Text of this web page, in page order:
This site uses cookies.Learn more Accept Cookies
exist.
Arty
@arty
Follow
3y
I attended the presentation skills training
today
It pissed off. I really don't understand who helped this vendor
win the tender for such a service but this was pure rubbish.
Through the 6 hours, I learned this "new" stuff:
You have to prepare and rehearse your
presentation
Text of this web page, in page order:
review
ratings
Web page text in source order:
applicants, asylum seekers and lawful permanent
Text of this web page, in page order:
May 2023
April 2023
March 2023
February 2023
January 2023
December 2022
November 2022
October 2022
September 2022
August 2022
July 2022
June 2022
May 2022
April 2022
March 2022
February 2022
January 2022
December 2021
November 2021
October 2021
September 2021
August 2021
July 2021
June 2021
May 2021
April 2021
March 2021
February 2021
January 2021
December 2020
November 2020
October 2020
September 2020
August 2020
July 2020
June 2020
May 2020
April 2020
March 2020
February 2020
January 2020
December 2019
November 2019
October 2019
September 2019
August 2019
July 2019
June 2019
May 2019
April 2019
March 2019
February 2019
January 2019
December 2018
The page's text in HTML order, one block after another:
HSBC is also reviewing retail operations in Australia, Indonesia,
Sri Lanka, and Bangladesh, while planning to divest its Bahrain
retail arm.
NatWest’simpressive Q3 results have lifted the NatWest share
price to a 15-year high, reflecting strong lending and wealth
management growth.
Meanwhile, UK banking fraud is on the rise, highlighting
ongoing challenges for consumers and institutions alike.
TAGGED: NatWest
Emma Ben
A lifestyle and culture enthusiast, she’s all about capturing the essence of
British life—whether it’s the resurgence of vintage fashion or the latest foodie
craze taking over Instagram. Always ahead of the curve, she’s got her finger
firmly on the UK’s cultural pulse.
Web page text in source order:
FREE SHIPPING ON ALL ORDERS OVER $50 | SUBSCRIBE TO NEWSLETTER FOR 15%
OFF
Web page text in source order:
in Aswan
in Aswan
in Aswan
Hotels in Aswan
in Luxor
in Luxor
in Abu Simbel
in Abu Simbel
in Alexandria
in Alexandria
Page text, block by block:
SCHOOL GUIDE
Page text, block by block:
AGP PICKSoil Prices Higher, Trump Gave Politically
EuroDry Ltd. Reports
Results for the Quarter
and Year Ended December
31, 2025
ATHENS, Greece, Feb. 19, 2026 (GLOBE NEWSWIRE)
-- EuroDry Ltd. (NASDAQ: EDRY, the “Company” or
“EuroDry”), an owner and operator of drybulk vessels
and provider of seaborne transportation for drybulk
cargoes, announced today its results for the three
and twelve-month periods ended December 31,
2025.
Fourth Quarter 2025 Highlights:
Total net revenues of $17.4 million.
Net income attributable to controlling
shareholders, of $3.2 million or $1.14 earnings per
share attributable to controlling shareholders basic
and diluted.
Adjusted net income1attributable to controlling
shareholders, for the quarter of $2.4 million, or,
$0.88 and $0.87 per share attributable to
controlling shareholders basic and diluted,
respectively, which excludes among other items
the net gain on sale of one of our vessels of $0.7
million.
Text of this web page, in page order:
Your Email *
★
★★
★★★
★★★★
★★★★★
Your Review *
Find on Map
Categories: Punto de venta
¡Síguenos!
---
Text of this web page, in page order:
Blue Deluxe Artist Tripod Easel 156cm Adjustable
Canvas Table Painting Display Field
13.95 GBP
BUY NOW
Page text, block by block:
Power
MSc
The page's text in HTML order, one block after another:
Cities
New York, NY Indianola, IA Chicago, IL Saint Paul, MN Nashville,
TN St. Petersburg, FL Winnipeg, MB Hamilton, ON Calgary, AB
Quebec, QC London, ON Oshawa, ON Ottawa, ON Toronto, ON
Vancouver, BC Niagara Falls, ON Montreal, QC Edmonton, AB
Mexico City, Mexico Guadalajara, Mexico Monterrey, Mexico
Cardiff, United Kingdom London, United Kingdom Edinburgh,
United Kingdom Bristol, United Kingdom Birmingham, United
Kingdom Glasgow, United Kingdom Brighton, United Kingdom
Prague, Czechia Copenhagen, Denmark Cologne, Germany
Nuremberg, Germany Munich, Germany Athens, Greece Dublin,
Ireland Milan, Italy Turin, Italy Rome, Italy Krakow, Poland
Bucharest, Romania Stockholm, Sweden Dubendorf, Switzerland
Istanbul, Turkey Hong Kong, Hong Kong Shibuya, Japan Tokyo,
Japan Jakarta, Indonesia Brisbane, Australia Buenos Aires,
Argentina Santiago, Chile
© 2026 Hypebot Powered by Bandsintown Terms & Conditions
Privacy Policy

> [BRIEF]:
Copy each line of the listing that contains "United".

> [OUTPUT]:
Cardiff, United Kingdom London, United Kingdom Edinburgh,
United Kingdom Bristol, United Kingdom Birmingham, United
Kingdom Glasgow, United Kingdom Brighton, United Kingdom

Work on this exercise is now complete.